» Data supplied
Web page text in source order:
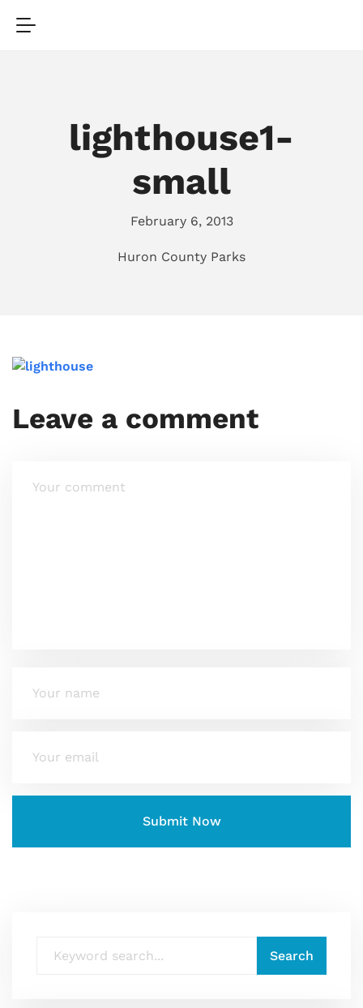
lighthouse1-
small
February 6, 2013
Huron County Parks
Leave a comment
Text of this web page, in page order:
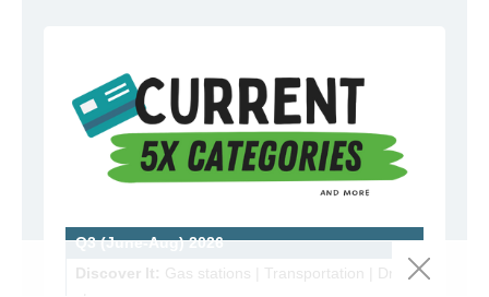
Q3 (June-Aug) 2026
Discover It: Gas stations | Transportation | Drug
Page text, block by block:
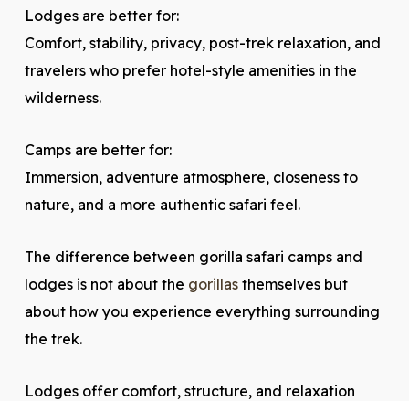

» What you have to do
A faithful copy of every record is required, with no pictures included.

» Answer for this exercise
Web page text in source order:
lighthouse1-
small
February 6, 2013
Huron County Parks
Leave a comment
Text of this web page, in page order:
Q3 (June-Aug) 2026
Discover It: Gas stations | Transportation | Drug
Page text, block by block:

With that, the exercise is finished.